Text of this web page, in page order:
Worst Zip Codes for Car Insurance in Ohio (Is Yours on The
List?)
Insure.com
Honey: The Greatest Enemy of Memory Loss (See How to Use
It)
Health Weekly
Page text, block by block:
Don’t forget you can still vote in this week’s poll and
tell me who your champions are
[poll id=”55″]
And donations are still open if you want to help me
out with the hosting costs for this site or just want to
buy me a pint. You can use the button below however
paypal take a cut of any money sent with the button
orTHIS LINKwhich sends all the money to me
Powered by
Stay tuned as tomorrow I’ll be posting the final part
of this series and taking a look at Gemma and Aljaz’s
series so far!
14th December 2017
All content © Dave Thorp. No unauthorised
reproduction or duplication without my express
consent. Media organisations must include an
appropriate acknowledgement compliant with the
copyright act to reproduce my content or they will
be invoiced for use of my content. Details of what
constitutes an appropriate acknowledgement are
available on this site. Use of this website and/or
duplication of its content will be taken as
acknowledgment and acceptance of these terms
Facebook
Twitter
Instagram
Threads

* * *

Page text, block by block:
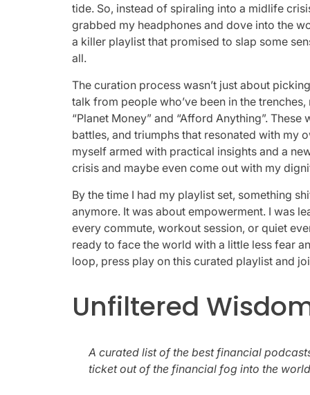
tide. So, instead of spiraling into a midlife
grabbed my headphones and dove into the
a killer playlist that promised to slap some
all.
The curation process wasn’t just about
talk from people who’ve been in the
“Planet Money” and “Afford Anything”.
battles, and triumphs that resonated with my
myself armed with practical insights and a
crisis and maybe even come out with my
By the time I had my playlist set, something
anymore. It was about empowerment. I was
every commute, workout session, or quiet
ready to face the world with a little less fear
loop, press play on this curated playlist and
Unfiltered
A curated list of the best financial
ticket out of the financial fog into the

• What the task asks:
How many lines of the listing include the string "that"? Answer with the number alone.

• Response to the task:
2